- WHAT TO DO -
An exact copy of the entries below is required, with all pictures removed.

━━━━━━━━

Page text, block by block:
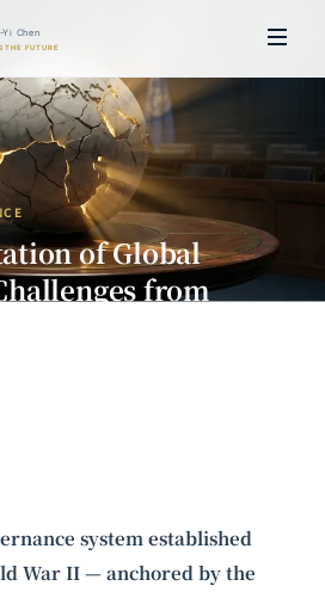
of Global
from
expertise with cutting-edge technology
and strategic consulting services in AI
system established
War II — anchored by the
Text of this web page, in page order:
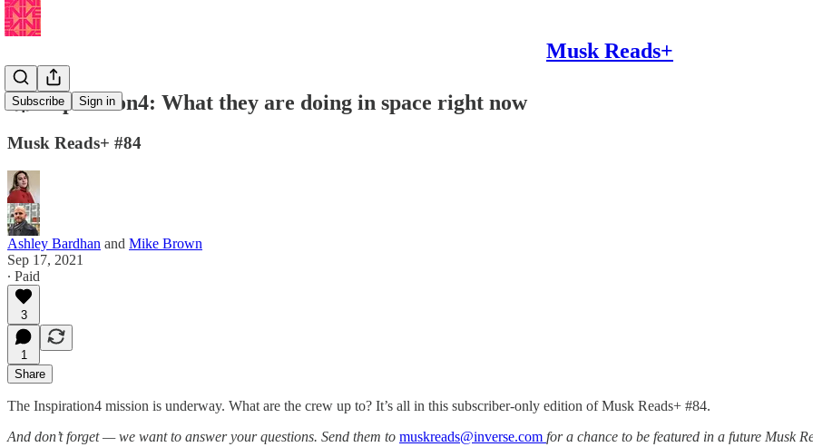
Musk Reads+
Subscribe Sign in
🚀 Inspiration4: What they are doing in space right now
Musk Reads+ #84
Ashley Bardhan and Mike Brown
Sep 17, 2021
∙ Paid
3
1
Share
The Inspiration4 mission is underway. What are the crew up to? It’s all in this subscriber-only edition of Musk Reads+ #84.
And don’t forget — we want to answer your questions. Send them to muskreads@inverse.com for a chance to be featured in a future Musk
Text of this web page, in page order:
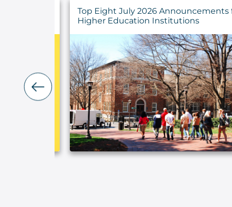
Top Eight July 2026 Announcements
Higher Education Institutions
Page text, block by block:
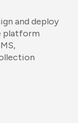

━━━━━━━━

- EXPECTED ANSWER -
Page text, block by block:
of Global
from
expertise with cutting-edge technology
and strategic consulting services in AI
system established
War II — anchored by the
Text of this web page, in page order:
Musk Reads+
Subscribe Sign in
🚀 Inspiration4: What they are doing in space right now
Musk Reads+ #84
Ashley Bardhan and Mike Brown
Sep 17, 2021
∙ Paid
3
1
Share
The Inspiration4 mission is underway. What are the crew up to? It’s all in this subscriber-only edition of Musk Reads+ #84.
And don’t forget — we want to answer your questions. Send them to muskreads@inverse.com for a chance to be featured in a future Musk
Text of this web page, in page order:
Top Eight July 2026 Announcements
Higher Education Institutions
Page text, block by block:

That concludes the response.